In a nutshell
This study examined the effectiveness of the combination bortezomib, rituximab, and dexamethasone (BORID) in patients with relapsed or refractory (did not respond to treatment) mantle cell lymphoma. This study concluded that this combination was effective and tolerable in these heavily pretreated patients.
Some background
Mantle cell lymphoma (MCL) is an aggressive and hard to treat type of non-Hodgkin lymphoma. Intense treatments, such as high-dose chemotherapy and stem cell (immature blood cell) transplantation may be effective, but many patients cannot tolerate this intensity. This includes patients with other medical conditions or older patients.
Bortezomib is a proteasome inhibitor. The proteasome is a molecule involved in cell growth and death. Blocking the proteasome can decrease cancer cell growth and increase cancer cell death. Previous studies have shown bortezomib to be effective as a single therapy in MCL. It is not clear whether it is safe and effective when combined with other common MCL treatments, such as rituximab and dexamethasone (BORID).
Methods & findings
This study examined the safety and effectiveness of the BORID combination. Sixteen patients with relapsed/refractory MCL were included. All patients had been previously treated with the chemotherapy combination CHOP (cyclophosphamide, doxorubicin, vincristine, and prednisone). 88% had been previously treated with rituximab. 31% had undergone stem cell transplantation.

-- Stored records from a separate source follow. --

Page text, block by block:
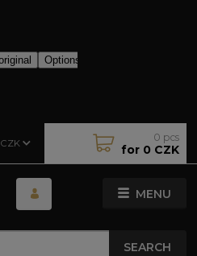
MENU
CZK
SEARCH
0 pcs
for 0 CZK
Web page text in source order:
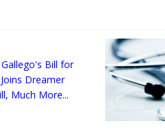
Bill for
Dreamer
Much More...
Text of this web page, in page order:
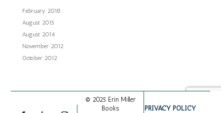
February 2018
August 2015
August 2014
November 2012
October 2012
© 2025 Erin Miller
Books
PRIVACY POLICY
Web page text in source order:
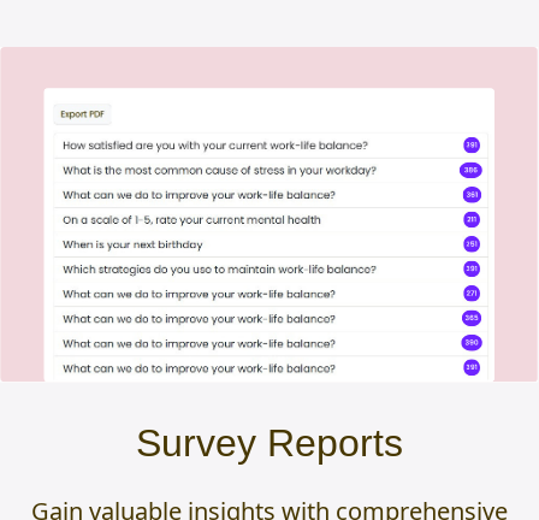
Survey Reports
Gain valuable insights with comprehensive
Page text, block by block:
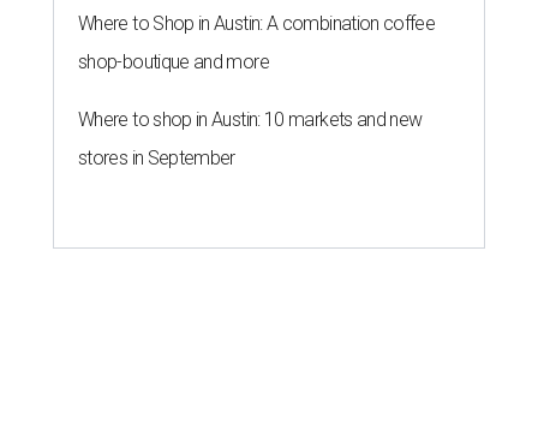
Where to Shop in Austin: A combination coffee
shop-boutique and more
Where to shop in Austin: 10 markets and new
stores in September
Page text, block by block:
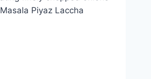
Piyaz Laccha
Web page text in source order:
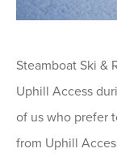
Steamboat Ski &
Uphill Access
of us who prefer
from Uphill
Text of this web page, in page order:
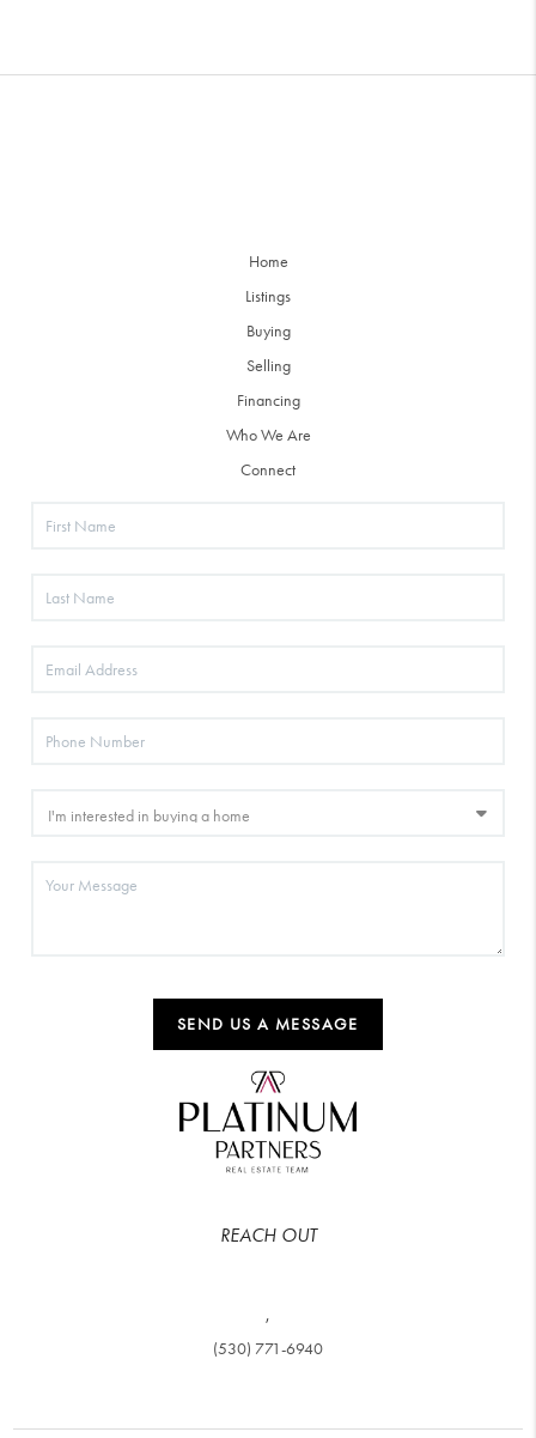
Home
Listings
Buying
Selling
Financing
Who We Are
Connect
SEND US A MESSAGE
REACH OUT
,
(530) 771-6940
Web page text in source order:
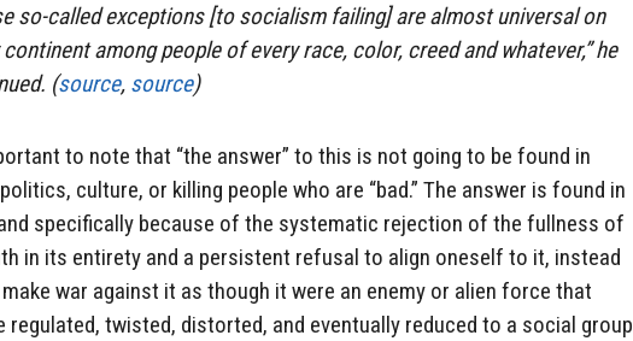
so-called exceptions [to socialism failing] are almost universal on
among people of every race, color, creed and whatever,” he
(source, source)
to note that “the answer” to this is not going to be found in
culture, or killing people who are “bad.” The answer is found in
specifically because of the systematic rejection of the fullness of
in its entirety and a persistent refusal to align oneself to it, instead
war against it as though it were an enemy or alien force that
regulated, twisted, distorted, and eventually reduced to a social group
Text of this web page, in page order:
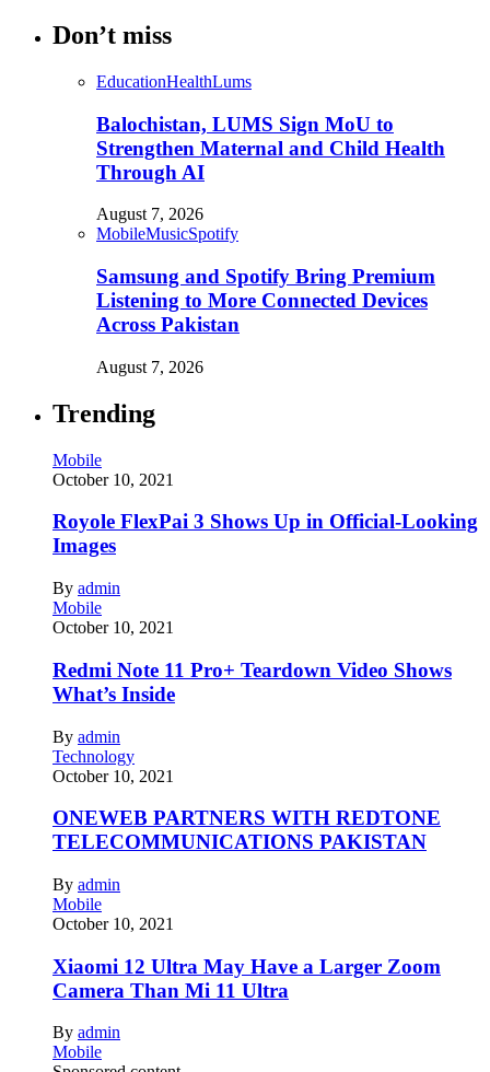
Don’t miss
EducationHealthLums
Balochistan, LUMS Sign MoU to
Strengthen Maternal and Child Health
Through AI
August 7, 2026
MobileMusicSpotify
Samsung and Spotify Bring Premium
Listening to More Connected Devices
Across Pakistan
August 7, 2026
Trending
Mobile
October 10, 2021
Royole FlexPai 3 Shows Up in Official-Looking
Images
By admin
Mobile
October 10, 2021
Redmi Note 11 Pro+ Teardown Video Shows
What’s Inside
By admin
Technology
October 10, 2021
ONEWEB PARTNERS WITH REDTONE
TELECOMMUNICATIONS PAKISTAN
By admin
Mobile
October 10, 2021
Xiaomi 12 Ultra May Have a Larger Zoom
Camera Than Mi 11 Ultra
By admin
Mobile
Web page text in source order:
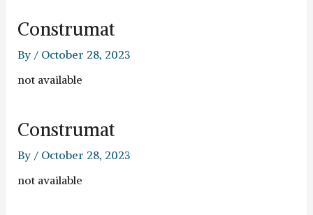
Construmat
By / October 28, 2023
not available
Construmat
By / October 28, 2023
not available
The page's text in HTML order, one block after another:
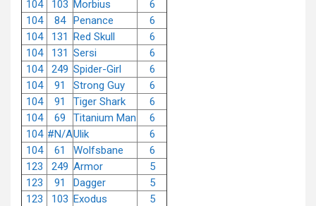
104
103 Morbius
6
104
84 Penance
6
104
131 Red Skull
6
104
131 Sersi
6
104
249 Spider-Girl
6
104
91 Strong Guy
6
104
91 Tiger Shark
6
104
69 Titanium Man
6
104 #N/AUlik
6
104
61 Wolfsbane
6
123
249 Armor
5
123
91 Dagger
5
123
103 Exodus
5
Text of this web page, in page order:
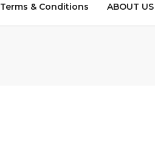
Terms & Conditions ABOUT US
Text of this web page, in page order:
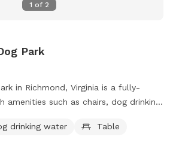
1 of 2
Park
in Richmond, Virginia is a fully-
amenities such as chairs, dog drinking
on the park's website or contact
233-4371 or email at
drinking water
Table
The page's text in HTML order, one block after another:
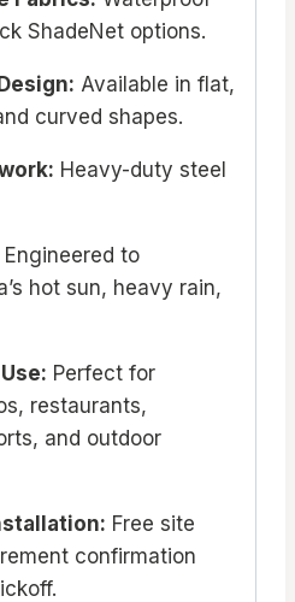
ShadeNet options.
Available in flat,
curved shapes.
Heavy-duty steel
Engineered to
hot sun, heavy rain,
Perfect for
restaurants,
and outdoor
Free site
confirmation
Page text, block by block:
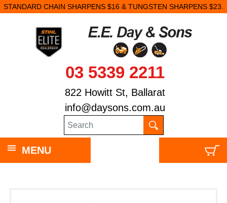
STANDARD CHAIN SHARPENS $16 & TUNGSTEN SHARPENS $23.
03 5339 2211
822 Howitt St, Ballarat
info@daysons.com.au
MENU
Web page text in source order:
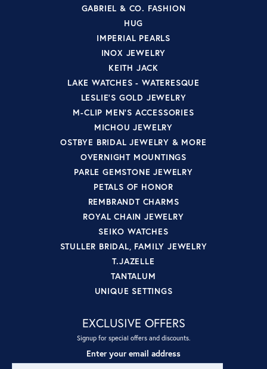
GABRIEL & CO. FASHION
HUG
IMPERIAL PEARLS
INOX JEWELRY
KEITH JACK
LAKE WATCHES - WATERESQUE
LESLIE'S GOLD JEWELRY
M-CLIP MEN'S ACCESSORIES
MICHOU JEWELRY
OSTBYE BRIDAL JEWELRY & MORE
OVERNIGHT MOUNTINGS
PARLE GEMSTONE JEWELRY
PETALS OF HONOR
REMBRANDT CHARMS
ROYAL CHAIN JEWELRY
SEIKO WATCHES
STULLER BRIDAL, FAMILY JEWELRY
T.JAZELLE
TANTALUM
UNIQUE SETTINGS
EXCLUSIVE OFFERS
Signup for special offers and discounts.
Enter your email address
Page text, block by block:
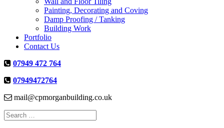
Painting, Decorating and Coving
Damp Proofing / Tanking
Building Work
Portfolio
Contact Us
07949 472 764
07949472764
mail@cpmorganbuilding.co.uk
Search
for:
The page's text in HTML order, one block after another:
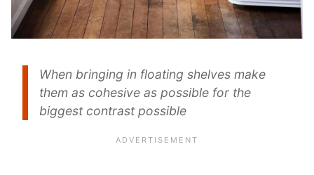
When bringing in floating shelves make
them as cohesive as possible for the
biggest contrast possible
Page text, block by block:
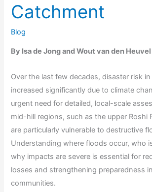
Catchment
Blog
By Isa de Jong and Wout van den Heuvel
Over the last few decades, disaster risk in
increased significantly due to climate
urgent need for detailed, local-scale
mid-hill regions, such as the upper Roshi
are particularly vulnerable to destructive
Understanding where floods occur, who
why impacts are severe is essential for
losses and strengthening preparedness
communities.
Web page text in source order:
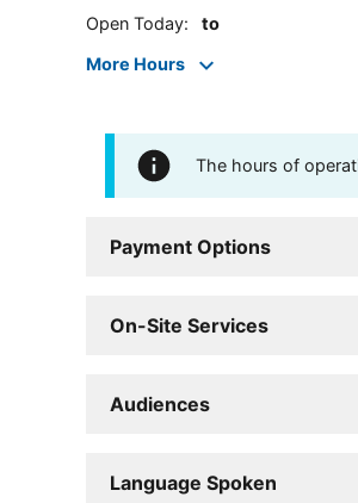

BORID treatment led to an 81.3% overall response rate. There was a complete remission (CR, no sign of disease) in 43.8%. There was a partial response (decreased cancer activity) in 37.5%. Average time to disease progression was 12.1 months. Average overall survival (time from treatment until death from any cause) was 38.7 months. CR was associated with longer times to disease progression. Five patients were still in CR after 48 months.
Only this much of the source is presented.